Data analytics is the science of analysing data in order to make inferences. At BI builders we offer a broad range of analytical techniques, each suitable for its own distinctive problem.
- Descriptive analytics helps answer questions about the current status-quo. It usually includes dashboard, reports and different type of KPI’s.
- Diagnostic analytics helps answer questions about why things happened. This may include analytics to discover anomalies, or unknown relations among data elements.
- Predictive analytics helps answer questions about what will happen in the future. Techniques to answer such questions falls in the field of machine learning.
- Prescriptive analytics helps answer questions about what should be done. Prescriptive analytics is what we often call artificial intelligence. It is a kind of machine learning that takes in new data all the time to produce more accurate predictions and more well-defined decisions.
Process of a project
Descriptive, diagnostic, predictive and prescriptive analytics supports and build on each other. Therefore, we advise our clients to start with descriptive analytics and move to predictive and prescriptive analytics as they gain more insight.
While descriptive analysis is quite straightforward to understand, Diagnostic, Predictive and Prescriptive analytics requires more explanation. In the following we will describe three main steps of dealing with these types of analytics:
- Problem definition
- Data exploration
- Validation, implementation and visualization
When defining the problem, it is important to discuss the business reasons for an analytics project. Together with all the stakeholders, we will try to envision what the solution will look like and what it should be capable of. This is usually a mix between technical challenges and analytical challenges as it’s a key step of the analytical process.
The quality of the data used in the model will decide the quality of the result. Here are some important elements to keep in mind:
- Variable identification
Understanding the business process is a key element in identifying the variables to be used in the analytics process. Still, this is a trade-off, as reducing too much the set of variables taken in consideration may improve the model performance but may also hide some “unknown” – but important – relations among fields not obviously related.
- Univariate analysis
The relevant variables are analysed individually by using mathematical methods to identify their distribution. The result of this step is typically visualized by means of boxplots or distributions (in the case of numeric variables) or with bar charts (in the case of categorical variables). Outlier identification is an important aspect of this analysis.
- Bivariate analysis
Bivariate analysis explores possible relationships between variables. Bivariate analysis is perhaps the simplest way to determine to what extent we can predict a value of one variable from another. Uni- and bivariate analysis (often called descriptive or diagnostic statistics) can help to both discover “unknown” relations between data fields and also to reduce the number of variables to be used in the model by identifying “variables that carry out the same information”.
- Missing value treatment
We sometimes need to deal with missing values in the data to avoid a biased model. Imputation techniques is a typical way to handle missing data.

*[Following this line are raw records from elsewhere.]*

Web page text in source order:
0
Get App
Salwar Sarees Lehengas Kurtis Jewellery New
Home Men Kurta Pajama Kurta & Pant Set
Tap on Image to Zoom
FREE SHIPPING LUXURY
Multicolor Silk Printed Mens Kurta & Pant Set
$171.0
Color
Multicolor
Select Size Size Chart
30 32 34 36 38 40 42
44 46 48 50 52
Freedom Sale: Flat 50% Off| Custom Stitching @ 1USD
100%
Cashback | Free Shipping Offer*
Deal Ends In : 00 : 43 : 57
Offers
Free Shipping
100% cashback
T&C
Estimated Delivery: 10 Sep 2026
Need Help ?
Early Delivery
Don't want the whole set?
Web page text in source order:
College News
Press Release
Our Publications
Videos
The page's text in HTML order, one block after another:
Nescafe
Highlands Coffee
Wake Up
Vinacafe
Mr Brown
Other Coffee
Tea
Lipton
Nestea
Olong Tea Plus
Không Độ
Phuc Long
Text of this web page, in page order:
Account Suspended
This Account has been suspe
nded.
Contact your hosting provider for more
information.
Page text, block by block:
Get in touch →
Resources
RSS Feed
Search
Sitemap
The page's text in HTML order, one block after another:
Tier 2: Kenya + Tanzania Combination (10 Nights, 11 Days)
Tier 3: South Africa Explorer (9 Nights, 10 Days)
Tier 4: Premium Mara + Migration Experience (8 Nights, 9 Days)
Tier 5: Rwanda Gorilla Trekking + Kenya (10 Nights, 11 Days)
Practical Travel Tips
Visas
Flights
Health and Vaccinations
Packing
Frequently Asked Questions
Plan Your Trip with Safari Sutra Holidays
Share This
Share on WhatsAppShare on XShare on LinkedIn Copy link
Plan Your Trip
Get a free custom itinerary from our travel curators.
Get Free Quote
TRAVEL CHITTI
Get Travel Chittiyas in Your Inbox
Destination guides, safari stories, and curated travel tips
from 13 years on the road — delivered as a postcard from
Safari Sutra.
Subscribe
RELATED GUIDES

- Feature engineering (variable creation and transformation)
Feature engineering is the science (and art) of extracting more information from existing data. Which variables needs to create and transformed is strictly correlated to the problem definition.
Depending on the problem definition and the results from the data exploration phase we may choose mathematical (often statistical) models with variant levels of complexity; from simple linear regression to machine learning by means of clustering or decision trees.
Validation, implementation and visualization
When the model is refined enough to be used, it needs to be validated on new data to assess it’s ‘usefulness and accuracy’.
In most cases, feature engineering, modeling and validation are an iterative process, where new knowledge gained by the exploration and modeling processes leads to new ideas worth exploring.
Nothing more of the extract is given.